→ **ABOUT THIS TASK**: For the entries that appear below, write out the exact text and omit the pictures.

=== MATERIALS PROVIDED ===

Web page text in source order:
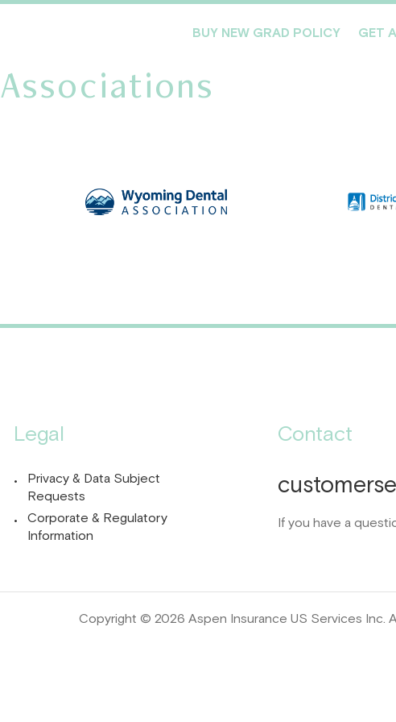
BUY NEW GRAD POLICY GET
Associations
Legal
Privacy & Data Subject
Requests
Corporate & Regulatory
Information
Contact
If you have a
Copyright © 2026 Aspen Insurance US Services Inc.
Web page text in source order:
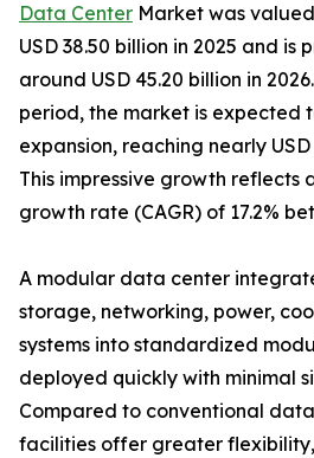
Data Center Market was
USD 38.50 billion in 2025 and is
around USD 45.20 billion in
period, the market is expected
expansion, reaching nearly
This impressive growth reflects
growth rate (CAGR) of 17.2%
A modular data center
storage, networking, power,
systems into standardized
deployed quickly with minimal
Compared to conventional
facilities offer greater
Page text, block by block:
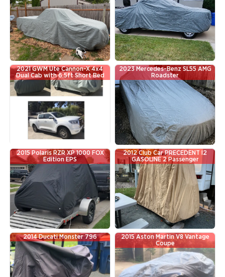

===

→ **EXERCISE SOLUTION**:
Web page text in source order:
BUY NEW GRAD POLICY GET
Associations
Legal
Privacy & Data Subject
Requests
Corporate & Regulatory
Information
Contact
If you have a
Copyright © 2026 Aspen Insurance US Services Inc.
Web page text in source order:
Data Center Market was
USD 38.50 billion in 2025 and is
around USD 45.20 billion in
period, the market is expected
expansion, reaching nearly
This impressive growth reflects
growth rate (CAGR) of 17.2%
A modular data center
storage, networking, power,
systems into standardized
deployed quickly with minimal
Compared to conventional
facilities offer greater
Page text, block by block:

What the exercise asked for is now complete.